--- What you will do ---
Take the records below from their first line through the line holding "for homeowners and", and set each of those lines down exactly, without pictures.
[Opening Material supplied section]
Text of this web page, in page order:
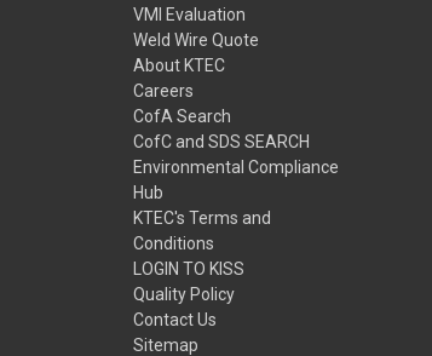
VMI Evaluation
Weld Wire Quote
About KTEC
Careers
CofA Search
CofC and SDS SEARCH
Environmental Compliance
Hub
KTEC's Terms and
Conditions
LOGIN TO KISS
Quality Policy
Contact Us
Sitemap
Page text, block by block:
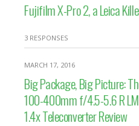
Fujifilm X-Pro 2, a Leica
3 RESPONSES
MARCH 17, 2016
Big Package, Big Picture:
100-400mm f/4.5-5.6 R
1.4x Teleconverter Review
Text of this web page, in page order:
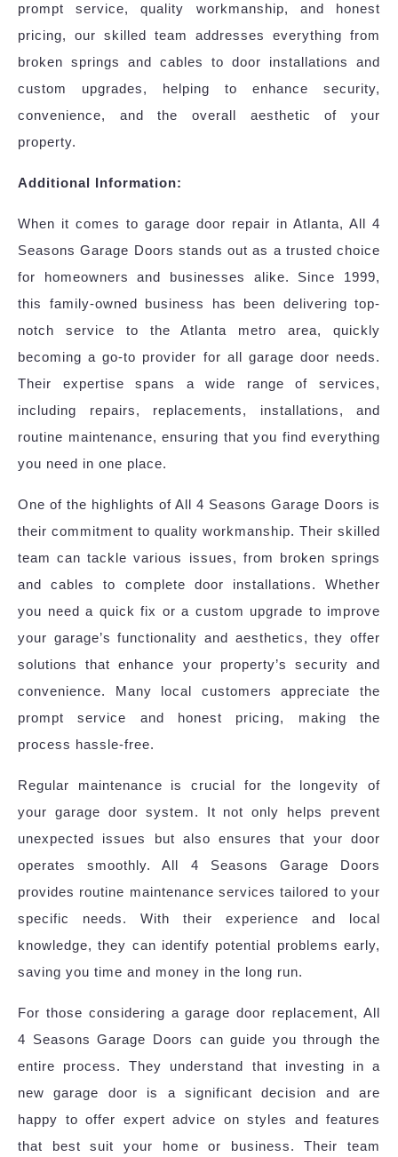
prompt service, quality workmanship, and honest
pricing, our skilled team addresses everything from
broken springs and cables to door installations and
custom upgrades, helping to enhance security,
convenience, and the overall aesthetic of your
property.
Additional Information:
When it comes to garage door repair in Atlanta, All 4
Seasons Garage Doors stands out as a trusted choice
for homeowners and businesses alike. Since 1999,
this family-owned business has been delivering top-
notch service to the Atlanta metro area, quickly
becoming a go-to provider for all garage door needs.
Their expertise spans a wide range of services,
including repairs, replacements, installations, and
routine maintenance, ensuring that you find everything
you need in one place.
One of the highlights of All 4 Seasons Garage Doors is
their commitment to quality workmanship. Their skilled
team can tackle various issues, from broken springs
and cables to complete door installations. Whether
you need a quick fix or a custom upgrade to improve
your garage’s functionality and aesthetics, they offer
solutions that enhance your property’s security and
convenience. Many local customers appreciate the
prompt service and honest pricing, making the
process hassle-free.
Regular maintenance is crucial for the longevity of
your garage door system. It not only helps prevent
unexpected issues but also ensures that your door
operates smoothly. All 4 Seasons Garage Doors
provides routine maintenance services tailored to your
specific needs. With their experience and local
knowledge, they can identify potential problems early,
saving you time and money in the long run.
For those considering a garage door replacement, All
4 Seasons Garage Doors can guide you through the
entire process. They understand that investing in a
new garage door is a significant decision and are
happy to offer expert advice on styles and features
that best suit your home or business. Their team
[Closing Material supplied section]
--- Output of the task ---
Text of this web page, in page order:
VMI Evaluation
Weld Wire Quote
About KTEC
Careers
CofA Search
CofC and SDS SEARCH
Environmental Compliance
Hub
KTEC's Terms and
Conditions
LOGIN TO KISS
Quality Policy
Contact Us
Sitemap
Page text, block by block:
Fujifilm X-Pro 2, a Leica
3 RESPONSES
MARCH 17, 2016
Big Package, Big Picture:
100-400mm f/4.5-5.6 R
1.4x Teleconverter Review
Text of this web page, in page order:
prompt service, quality workmanship, and honest
pricing, our skilled team addresses everything from
broken springs and cables to door installations and
custom upgrades, helping to enhance security,
convenience, and the overall aesthetic of your
property.
Additional Information:
When it comes to garage door repair in Atlanta, All 4
Seasons Garage Doors stands out as a trusted choice
for homeowners and businesses alike. Since 1999,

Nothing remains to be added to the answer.